▶ [The records]:
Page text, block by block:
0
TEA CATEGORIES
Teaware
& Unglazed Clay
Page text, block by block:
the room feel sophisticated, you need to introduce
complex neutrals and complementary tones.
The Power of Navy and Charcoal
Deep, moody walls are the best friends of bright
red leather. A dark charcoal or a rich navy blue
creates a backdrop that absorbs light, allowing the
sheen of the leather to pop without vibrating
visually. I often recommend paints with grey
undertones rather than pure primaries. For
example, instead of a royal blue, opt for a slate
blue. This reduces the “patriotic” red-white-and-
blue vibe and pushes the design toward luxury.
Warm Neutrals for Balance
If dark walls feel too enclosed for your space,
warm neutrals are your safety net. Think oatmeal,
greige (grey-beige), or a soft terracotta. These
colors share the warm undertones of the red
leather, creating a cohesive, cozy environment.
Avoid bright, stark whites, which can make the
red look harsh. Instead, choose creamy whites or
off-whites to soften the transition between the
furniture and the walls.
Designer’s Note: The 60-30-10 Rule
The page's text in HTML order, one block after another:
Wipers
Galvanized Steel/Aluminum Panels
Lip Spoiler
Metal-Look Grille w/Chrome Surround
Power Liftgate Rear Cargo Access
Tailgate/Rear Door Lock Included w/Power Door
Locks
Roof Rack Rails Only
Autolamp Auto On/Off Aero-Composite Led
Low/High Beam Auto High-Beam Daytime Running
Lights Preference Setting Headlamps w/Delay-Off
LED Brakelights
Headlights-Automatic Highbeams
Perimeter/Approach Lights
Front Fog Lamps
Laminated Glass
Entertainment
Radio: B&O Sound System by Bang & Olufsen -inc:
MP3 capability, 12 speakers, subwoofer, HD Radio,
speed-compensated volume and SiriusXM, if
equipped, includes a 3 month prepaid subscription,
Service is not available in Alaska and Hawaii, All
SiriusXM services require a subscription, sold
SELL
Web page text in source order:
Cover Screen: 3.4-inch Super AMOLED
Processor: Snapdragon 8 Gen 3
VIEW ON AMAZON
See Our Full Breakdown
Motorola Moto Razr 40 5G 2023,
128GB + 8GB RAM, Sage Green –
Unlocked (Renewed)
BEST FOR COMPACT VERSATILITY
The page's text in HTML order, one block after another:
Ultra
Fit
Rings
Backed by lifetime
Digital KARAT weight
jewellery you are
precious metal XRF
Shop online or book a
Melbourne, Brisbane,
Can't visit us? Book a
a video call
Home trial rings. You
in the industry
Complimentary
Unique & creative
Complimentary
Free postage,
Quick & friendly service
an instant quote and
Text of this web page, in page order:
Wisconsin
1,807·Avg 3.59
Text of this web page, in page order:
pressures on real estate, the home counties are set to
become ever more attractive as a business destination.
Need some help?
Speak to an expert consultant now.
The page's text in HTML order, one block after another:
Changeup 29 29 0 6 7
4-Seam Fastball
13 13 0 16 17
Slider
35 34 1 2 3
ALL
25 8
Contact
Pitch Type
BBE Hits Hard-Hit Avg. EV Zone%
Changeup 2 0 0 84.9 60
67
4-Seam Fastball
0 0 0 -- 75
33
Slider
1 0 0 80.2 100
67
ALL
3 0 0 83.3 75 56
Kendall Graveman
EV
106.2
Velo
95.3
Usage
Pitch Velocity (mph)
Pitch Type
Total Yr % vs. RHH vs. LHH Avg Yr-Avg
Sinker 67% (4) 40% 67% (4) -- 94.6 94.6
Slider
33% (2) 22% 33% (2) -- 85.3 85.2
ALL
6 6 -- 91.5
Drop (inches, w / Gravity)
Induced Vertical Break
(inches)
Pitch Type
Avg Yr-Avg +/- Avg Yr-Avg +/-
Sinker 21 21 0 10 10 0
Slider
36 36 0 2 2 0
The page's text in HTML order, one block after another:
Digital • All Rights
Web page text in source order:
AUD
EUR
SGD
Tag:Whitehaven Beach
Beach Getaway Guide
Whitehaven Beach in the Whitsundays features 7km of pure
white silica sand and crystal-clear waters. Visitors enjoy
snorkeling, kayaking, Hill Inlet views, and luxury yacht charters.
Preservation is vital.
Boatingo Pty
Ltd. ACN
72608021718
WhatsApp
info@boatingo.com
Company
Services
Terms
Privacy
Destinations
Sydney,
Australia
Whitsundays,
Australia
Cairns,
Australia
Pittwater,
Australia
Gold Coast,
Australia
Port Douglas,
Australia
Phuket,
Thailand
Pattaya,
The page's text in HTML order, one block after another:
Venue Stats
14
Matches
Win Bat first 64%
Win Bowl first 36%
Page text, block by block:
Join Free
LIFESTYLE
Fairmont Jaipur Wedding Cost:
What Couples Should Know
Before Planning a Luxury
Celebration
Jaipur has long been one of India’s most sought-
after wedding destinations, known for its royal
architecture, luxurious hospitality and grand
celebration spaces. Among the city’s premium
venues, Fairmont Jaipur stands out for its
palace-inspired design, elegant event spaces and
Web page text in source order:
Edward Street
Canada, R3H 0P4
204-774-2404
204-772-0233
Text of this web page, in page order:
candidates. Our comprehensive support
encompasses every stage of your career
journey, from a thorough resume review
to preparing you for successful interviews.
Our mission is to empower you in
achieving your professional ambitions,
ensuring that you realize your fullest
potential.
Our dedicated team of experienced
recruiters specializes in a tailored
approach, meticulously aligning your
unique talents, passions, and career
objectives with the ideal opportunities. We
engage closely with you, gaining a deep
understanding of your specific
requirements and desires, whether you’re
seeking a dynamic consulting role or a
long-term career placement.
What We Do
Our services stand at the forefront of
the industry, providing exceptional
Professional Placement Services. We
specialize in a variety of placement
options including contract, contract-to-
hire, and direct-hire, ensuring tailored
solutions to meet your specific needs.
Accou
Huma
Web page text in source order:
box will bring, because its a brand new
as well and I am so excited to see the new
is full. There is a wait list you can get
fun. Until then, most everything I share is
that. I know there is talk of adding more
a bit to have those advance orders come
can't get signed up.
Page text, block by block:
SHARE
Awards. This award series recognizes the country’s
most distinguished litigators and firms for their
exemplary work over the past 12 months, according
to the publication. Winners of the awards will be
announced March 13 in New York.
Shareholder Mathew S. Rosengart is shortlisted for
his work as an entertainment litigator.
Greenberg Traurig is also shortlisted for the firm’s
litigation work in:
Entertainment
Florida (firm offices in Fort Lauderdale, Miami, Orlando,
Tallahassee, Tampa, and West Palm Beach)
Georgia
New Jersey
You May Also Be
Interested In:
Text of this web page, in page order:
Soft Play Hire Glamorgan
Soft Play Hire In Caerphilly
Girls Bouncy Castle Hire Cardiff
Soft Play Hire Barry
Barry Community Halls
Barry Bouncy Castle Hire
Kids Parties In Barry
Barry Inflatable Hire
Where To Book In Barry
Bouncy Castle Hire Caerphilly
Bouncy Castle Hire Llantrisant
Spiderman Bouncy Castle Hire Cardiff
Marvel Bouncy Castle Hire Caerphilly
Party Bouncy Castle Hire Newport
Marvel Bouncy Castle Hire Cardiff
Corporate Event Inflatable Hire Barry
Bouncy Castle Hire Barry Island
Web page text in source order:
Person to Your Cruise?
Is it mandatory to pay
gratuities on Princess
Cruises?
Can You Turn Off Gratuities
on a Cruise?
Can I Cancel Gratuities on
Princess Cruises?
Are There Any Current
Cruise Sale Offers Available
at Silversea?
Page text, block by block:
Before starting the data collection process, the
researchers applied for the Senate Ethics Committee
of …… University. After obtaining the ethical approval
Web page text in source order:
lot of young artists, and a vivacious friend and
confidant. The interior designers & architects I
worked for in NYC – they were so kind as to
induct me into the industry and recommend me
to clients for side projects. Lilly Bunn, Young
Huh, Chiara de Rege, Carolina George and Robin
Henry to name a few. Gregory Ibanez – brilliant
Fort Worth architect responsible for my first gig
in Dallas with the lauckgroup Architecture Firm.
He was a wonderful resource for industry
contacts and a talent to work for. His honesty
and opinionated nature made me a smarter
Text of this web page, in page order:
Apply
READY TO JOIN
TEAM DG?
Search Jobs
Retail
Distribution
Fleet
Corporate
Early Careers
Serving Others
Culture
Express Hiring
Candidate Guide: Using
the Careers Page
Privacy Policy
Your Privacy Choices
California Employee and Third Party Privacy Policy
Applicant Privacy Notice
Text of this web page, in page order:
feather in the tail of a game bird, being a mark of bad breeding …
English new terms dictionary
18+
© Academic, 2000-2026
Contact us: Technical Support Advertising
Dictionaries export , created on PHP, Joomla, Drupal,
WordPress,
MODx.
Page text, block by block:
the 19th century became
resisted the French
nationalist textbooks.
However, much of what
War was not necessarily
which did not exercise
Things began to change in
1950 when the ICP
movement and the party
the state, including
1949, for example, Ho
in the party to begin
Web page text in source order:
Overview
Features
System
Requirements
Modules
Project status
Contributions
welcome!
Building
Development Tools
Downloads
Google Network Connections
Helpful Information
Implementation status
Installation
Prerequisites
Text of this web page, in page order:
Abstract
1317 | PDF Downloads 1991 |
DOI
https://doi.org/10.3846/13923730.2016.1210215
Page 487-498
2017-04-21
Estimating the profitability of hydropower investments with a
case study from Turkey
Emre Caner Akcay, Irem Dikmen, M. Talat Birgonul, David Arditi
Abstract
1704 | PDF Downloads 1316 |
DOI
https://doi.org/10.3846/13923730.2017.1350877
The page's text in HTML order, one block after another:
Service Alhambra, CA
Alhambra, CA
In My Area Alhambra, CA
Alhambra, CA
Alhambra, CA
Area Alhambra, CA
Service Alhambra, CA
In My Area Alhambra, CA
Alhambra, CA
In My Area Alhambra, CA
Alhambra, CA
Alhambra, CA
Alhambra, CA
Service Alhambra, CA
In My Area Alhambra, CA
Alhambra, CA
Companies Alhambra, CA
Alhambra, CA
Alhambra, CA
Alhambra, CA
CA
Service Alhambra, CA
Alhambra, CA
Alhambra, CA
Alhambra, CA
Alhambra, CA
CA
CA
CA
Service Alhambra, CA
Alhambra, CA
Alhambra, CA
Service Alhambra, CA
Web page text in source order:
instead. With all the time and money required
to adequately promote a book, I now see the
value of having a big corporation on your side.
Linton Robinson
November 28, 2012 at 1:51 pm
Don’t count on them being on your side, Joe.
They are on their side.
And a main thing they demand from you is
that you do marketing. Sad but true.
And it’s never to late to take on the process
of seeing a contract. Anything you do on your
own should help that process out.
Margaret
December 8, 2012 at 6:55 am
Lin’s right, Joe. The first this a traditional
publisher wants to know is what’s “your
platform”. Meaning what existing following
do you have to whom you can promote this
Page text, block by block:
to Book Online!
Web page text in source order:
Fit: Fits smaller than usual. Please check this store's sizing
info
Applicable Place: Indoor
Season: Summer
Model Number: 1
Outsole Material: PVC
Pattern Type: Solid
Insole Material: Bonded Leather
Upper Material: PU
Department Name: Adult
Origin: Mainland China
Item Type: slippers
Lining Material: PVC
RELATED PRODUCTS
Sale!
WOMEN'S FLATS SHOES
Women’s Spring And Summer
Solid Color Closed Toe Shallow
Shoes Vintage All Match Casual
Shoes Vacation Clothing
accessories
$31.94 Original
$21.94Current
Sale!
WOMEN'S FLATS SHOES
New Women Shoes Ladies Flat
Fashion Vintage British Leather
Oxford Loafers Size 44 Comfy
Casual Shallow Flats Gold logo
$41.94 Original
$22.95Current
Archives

▶ [Problem details]: From the records above, reproduce exactly the lines from the one with "Estimating the profitability" to the one with "Origin: Mainland China", both included, and no others.

▶ [Solution to this task]:
Estimating the profitability of hydropower investments with a
case study from Turkey
Emre Caner Akcay, Irem Dikmen, M. Talat Birgonul, David Arditi
Abstract
1704 | PDF Downloads 1316 |
DOI
https://doi.org/10.3846/13923730.2017.1350877
The page's text in HTML order, one block after another:
Service Alhambra, CA
Alhambra, CA
In My Area Alhambra, CA
Alhambra, CA
Alhambra, CA
Area Alhambra, CA
Service Alhambra, CA
In My Area Alhambra, CA
Alhambra, CA
In My Area Alhambra, CA
Alhambra, CA
Alhambra, CA
Alhambra, CA
Service Alhambra, CA
In My Area Alhambra, CA
Alhambra, CA
Companies Alhambra, CA
Alhambra, CA
Alhambra, CA
Alhambra, CA
CA
Service Alhambra, CA
Alhambra, CA
Alhambra, CA
Alhambra, CA
Alhambra, CA
CA
CA
CA
Service Alhambra, CA
Alhambra, CA
Alhambra, CA
Service Alhambra, CA
Web page text in source order:
instead. With all the time and money required
to adequately promote a book, I now see the
value of having a big corporation on your side.
Linton Robinson
November 28, 2012 at 1:51 pm
Don’t count on them being on your side, Joe.
They are on their side.
And a main thing they demand from you is
that you do marketing. Sad but true.
And it’s never to late to take on the process
of seeing a contract. Anything you do on your
own should help that process out.
Margaret
December 8, 2012 at 6:55 am
Lin’s right, Joe. The first this a traditional
publisher wants to know is what’s “your
platform”. Meaning what existing following
do you have to whom you can promote this
Page text, block by block:
to Book Online!
Web page text in source order:
Fit: Fits smaller than usual. Please check this store's sizing
info
Applicable Place: Indoor
Season: Summer
Model Number: 1
Outsole Material: PVC
Pattern Type: Solid
Insole Material: Bonded Leather
Upper Material: PU
Department Name: Adult
Origin: Mainland China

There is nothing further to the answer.